*Exercise objective:* Within the data beneath, some lines may hold the word "Stewart". Give the number of those lines and nothing else.

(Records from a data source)
★ ★ ★ ★
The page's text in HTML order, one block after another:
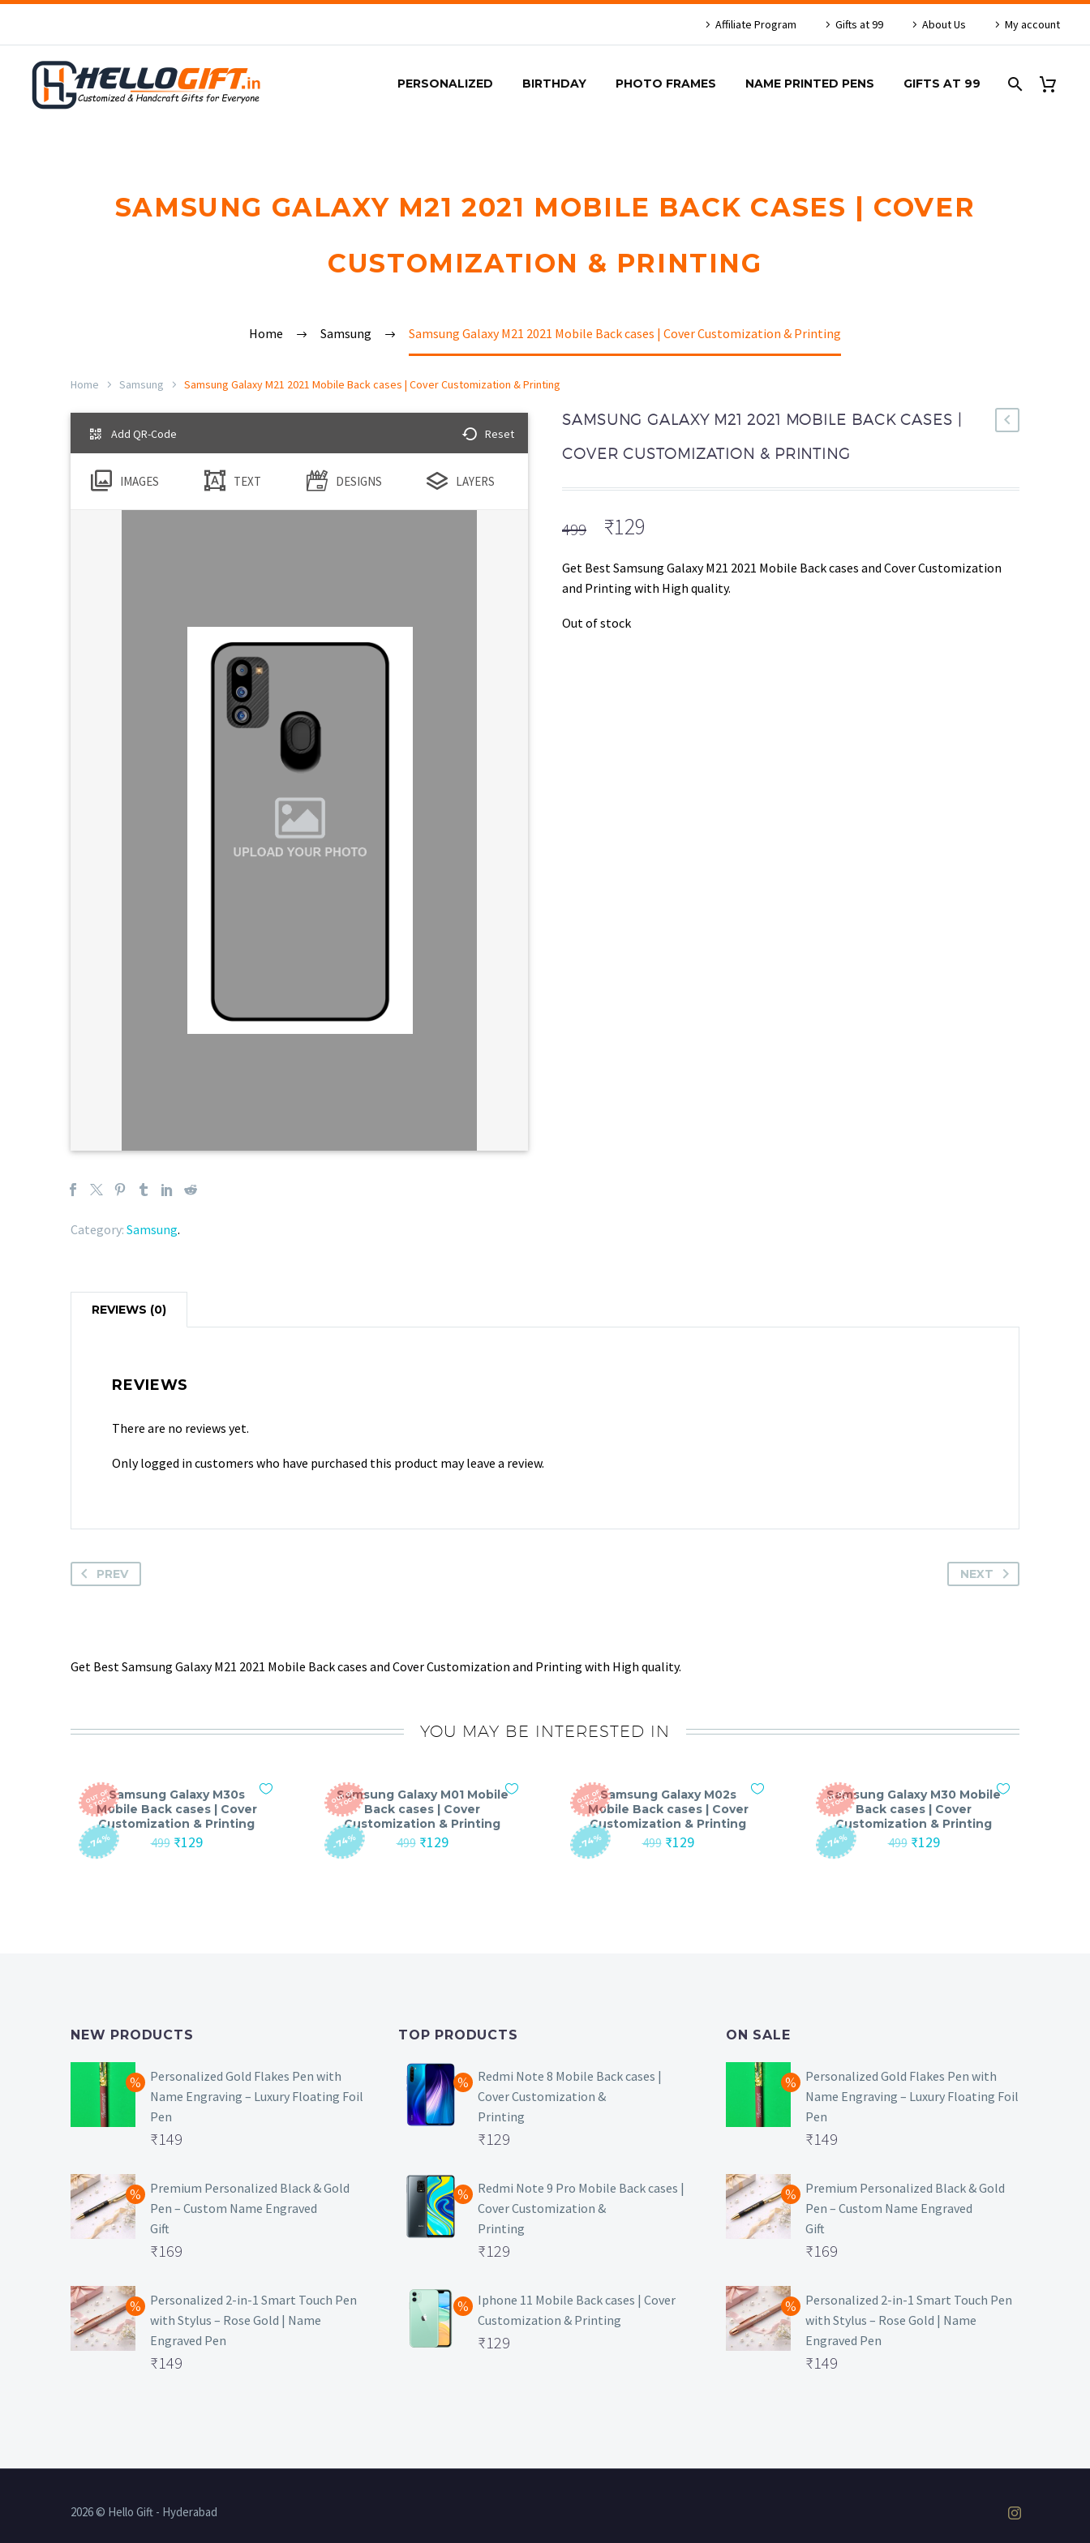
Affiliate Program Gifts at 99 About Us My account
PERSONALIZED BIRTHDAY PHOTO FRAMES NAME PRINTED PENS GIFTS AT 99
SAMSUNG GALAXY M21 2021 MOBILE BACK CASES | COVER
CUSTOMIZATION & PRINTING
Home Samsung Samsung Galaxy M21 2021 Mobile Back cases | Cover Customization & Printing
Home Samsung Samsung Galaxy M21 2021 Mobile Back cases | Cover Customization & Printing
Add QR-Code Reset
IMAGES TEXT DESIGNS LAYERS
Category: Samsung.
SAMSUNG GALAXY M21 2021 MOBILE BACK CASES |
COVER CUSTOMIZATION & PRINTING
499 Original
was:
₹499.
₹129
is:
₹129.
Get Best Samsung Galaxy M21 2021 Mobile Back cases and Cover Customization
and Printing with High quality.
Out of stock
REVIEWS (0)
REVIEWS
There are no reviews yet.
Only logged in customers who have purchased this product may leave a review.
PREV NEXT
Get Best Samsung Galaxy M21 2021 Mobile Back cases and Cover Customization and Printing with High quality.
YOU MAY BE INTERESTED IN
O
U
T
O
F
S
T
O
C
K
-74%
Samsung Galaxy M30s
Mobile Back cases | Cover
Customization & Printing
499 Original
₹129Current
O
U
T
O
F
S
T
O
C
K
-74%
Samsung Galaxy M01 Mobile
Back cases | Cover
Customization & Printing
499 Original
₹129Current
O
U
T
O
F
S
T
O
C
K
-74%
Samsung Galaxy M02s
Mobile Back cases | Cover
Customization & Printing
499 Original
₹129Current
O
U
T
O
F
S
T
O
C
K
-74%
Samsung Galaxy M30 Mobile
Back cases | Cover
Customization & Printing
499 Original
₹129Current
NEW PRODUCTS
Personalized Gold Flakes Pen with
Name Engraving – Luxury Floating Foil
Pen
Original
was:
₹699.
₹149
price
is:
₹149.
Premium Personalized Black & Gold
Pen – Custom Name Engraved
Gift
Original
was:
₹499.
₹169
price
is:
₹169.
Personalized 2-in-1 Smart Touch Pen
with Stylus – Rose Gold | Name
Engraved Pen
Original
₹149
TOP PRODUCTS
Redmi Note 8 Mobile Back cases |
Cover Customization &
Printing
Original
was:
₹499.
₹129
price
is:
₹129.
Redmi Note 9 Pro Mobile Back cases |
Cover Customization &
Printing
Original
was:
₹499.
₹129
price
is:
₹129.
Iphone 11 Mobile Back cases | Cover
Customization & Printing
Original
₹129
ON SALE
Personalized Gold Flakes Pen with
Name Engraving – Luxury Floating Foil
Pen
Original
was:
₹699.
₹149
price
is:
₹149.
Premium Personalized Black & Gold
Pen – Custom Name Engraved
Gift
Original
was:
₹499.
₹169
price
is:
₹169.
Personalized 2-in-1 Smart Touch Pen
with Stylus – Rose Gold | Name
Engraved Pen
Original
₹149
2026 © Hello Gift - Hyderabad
★ ★ ★ ★
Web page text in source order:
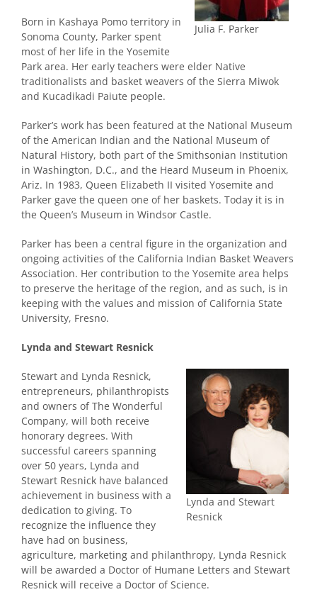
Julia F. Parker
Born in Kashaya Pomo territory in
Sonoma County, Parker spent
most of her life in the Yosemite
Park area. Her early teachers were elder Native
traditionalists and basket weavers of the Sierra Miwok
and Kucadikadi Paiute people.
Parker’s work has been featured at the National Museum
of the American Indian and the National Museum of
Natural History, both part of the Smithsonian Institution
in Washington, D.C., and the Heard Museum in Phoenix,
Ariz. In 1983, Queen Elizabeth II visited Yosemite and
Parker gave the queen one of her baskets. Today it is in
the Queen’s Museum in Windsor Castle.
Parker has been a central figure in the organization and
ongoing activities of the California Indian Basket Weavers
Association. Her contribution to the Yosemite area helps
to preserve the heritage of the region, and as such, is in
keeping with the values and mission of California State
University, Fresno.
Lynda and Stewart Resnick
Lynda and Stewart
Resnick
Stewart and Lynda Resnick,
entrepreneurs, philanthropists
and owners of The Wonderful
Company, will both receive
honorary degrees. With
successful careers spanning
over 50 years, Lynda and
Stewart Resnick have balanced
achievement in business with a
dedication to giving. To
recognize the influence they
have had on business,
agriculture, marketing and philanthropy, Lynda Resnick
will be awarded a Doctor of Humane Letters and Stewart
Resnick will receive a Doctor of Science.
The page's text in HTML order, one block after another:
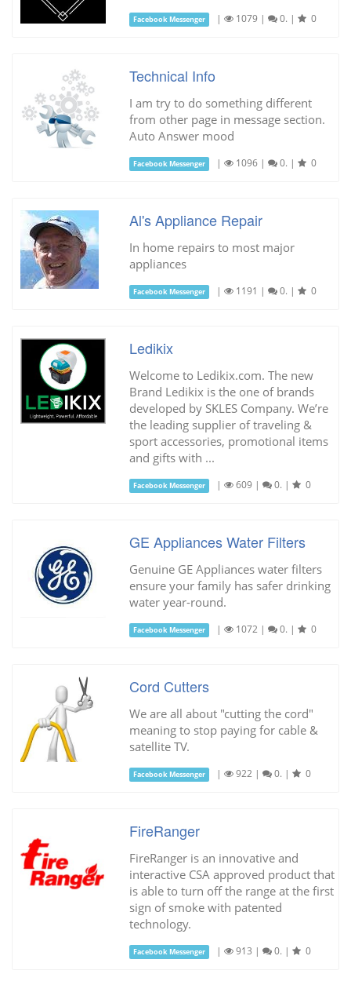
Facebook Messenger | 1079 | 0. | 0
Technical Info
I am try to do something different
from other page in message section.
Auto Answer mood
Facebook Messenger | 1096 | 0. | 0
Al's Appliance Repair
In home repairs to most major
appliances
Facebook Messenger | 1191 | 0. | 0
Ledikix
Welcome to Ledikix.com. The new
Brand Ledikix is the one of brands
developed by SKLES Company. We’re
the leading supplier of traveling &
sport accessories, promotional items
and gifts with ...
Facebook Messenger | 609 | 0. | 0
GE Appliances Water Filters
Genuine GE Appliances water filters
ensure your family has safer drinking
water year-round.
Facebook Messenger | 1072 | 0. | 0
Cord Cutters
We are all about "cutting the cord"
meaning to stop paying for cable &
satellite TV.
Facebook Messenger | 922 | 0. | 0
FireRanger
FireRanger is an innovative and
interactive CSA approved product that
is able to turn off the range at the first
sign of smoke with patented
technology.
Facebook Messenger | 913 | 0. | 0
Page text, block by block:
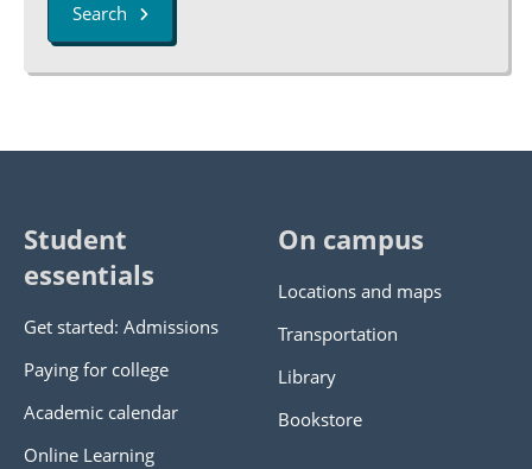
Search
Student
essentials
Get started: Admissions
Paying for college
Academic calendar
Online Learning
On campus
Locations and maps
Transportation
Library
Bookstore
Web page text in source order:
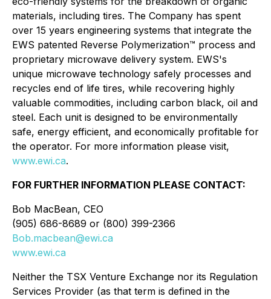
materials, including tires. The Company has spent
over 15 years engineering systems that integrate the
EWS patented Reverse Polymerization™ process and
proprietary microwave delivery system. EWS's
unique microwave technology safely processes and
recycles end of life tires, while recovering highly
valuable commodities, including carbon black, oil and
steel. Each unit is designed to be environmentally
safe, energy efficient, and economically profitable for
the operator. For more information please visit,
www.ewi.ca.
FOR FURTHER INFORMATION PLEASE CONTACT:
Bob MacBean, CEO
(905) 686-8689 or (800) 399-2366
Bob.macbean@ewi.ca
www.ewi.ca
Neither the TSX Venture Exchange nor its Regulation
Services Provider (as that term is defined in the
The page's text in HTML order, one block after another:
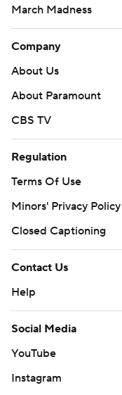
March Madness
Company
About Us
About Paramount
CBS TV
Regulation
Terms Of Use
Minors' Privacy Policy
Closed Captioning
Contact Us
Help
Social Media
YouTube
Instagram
★ ★ ★ ★
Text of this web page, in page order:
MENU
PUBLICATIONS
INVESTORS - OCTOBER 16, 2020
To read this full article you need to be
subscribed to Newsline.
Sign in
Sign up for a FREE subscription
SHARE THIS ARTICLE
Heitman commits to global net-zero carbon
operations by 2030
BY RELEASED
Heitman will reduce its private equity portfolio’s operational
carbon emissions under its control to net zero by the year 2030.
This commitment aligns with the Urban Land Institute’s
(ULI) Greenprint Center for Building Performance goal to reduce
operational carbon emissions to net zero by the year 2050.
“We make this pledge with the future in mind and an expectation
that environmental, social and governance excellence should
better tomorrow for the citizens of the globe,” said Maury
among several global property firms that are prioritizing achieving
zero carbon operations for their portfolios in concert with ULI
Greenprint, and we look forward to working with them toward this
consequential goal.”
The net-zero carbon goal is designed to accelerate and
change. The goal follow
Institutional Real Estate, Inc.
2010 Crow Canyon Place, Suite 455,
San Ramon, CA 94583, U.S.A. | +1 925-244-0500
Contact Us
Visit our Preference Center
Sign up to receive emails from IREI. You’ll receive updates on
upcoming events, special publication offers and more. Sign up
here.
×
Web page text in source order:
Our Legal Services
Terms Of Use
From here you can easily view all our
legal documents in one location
★ ★ ★ ★
*Task response:* 5